2.3. Pendant toute la durée de l’accord, il est indispensable d’adapter l’organisation de travail à la réalité de l’activité économique et aux besoins des clients.
Il est entendu que les plannings prévisionnels seront réalisés pour des périodes de deux mois selon le niveau d’activité et porté à la connaissance des salariés en respectant un délai de prévenance de deux semaines minimum (soit 14 jours calendaires). Les plannings ainsi définis pourront être modifiés si les besoins du service ou du site l’exigent, sous réserve d’être notifié aux salariés concernés :
Avant la fin du cycle en cours pour le cycle suivant dans le cas où la modification des plannings consistera en l’ajout de jours chômés supplémentaires ;
Avant la fin du cycle en cours pour le second cycle suivant dans le cas où la modification des plannings consistera en l’ajout de jours de travail supplémentaires.
En cas d’urgence liée aux besoins du service ou du site justifiant une modification des plannings avec un délai de prévenance inférieur à ceux prévus aux alinéas ci-dessus, la Société fera appel à des salariés volontaires pour compléter le nouveau planning, au plus court la veille pour le lendemain. Il ne pourra alors pas être reproché à un salarié de ne pouvoir se rendre disponible.

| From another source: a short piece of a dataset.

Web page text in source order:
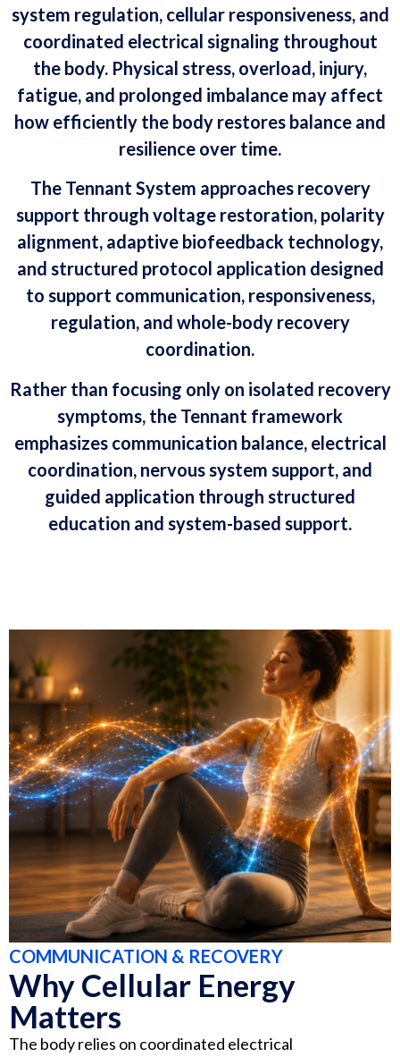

2.4. Les parties au présent accord rappellent que le dispositif d’APLD-R ne peut être cumulé, sur une même période et pour un même salarié, avec le dispositif d’activité partielle prévu à l’article L.5122-1 du code du travail.
Toutefois, un employeur bénéficiant du dispositif APLD-R au titre d’une partie de ses salariés peut concomitamment bénéficier, pour d’autres salariés, du dispositif d’activité partielle classique. Article 3 Indemnisation des salariés placés en APLD Le salarié placé en APLD-R percevra une indemnité d’activité partielle au titre des heures chômées dans ce cadre, en lieu et place de son salaire. Il est précisé à titre indicatif que cette indemnité horaire correspond au jour de la conclusion du présent accord à 70% de sa rémunération brute servant d’assiette à l’indemnité de congés payés. La rémunération maximale prise en compte pour le calcul de l'indemnité horaire est égale à 4,5 fois le taux horaire du salaire minimum interprofessionnel de croissance. Cette indemnité est portée à 100 % de la rémunération antérieure nette du salarié pendant la réalisation des actions de formation mentionnées à l’article 6 mises en œuvre pendant les heures chômée au titre de l’APLD-R. En cas d’évolutions légales ou réglementaires, les nouvelles modalités d’indemnisation s’appliqueront le cas échéant de plein droit. Article 4 Congés, jours de repos et C2P
4.1. Les salariés pourront privilégier la pose de leurs congés payés, JRTT, AR relève, jours d’ancienneté et mobiliser leur Compte Epargne Temps afin de bénéficier d’un maintien de leur salaire à hauteur de la rémunération qu’ils auraient perçu s’ils avaient travaillé.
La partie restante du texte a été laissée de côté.